A monitor actively checks a target on a configured schedule and records the result. When a check fails (or recovers), Watchplane creates an incident and sends notifications.
Monitor types
| Type | Use case |
|---|---|
| HTTP/HTTPS | Check web endpoints — status codes, response body, headers |
| TCP | Verify a port is open on any host |
| DNS | Validate DNS record resolution |
| SSL | Check TLS certificate expiry and validity |
Check intervals
The minimum check interval depends on your plan:
| Plan | Minimum interval |
|---|---|
| Free | 3 minutes |
| Starter | 1 minute |
| Pro | 30 seconds |
| Business | 30 seconds |
Monitor lifecycle
Created → Checking → Up
↓
Failure detected → Incident created → Notified
↓
Resolved → Incident closed → Recovery notification
A monitor transitions from Up to Down after a configurable number of consecutive failures (default: 1).
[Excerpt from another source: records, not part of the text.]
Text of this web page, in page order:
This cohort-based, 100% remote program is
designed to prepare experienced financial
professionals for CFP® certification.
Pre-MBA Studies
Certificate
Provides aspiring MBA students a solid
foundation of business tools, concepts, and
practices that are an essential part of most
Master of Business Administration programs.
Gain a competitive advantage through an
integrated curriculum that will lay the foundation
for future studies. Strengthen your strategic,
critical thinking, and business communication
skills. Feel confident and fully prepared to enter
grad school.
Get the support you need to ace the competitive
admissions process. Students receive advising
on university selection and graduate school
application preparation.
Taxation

This reduces false positives from transient network errors.
Notifications
Each monitor can be linked to multiple notification channels. When status changes:
- Down — alert sent immediately (or after the configured failure threshold)
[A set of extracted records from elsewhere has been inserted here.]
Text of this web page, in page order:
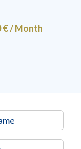
€ / Month
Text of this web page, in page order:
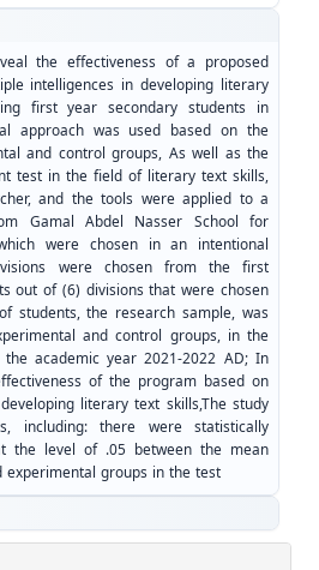
the effectiveness of a proposed
intelligences in developing literary
first year secondary students in
approach was used based on the
and control groups, As well as the
test in the field of literary text skills,
and the tools were applied to a
Gamal Abdel Nasser School for
were chosen in an intentional
were chosen from the first
out of (6) divisions that were chosen
students, the research sample, was
and control groups, in the
academic year 2021-2022 AD; In
of the program based on
literary text skills,The study
including: there were statistically
the level of .05 between the mean
groups in the test
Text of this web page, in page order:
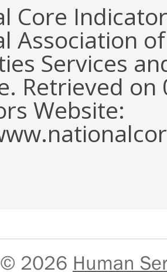
Core
Association
Services
Retrieved
Website:
© 2026 Human

- Up (recovery) — recovery notification sent when the monitor returns to healthy
Notification channels include email, Slack, webhooks, push notifications, and SMS.
Regions
Watchplane runs checks from multiple geographic regions. You can configure which regions a monitor uses — useful for detecting region-specific outages.
Maintenance windows
Schedule periods where a monitor won’t trigger alerts. See Maintenance Windows.
Real-time updates
Monitor status streams via Server-Sent Events (SSE) at /api/v1/projects/{projectId}/monitors/events. The dashboard uses this to update status without polling.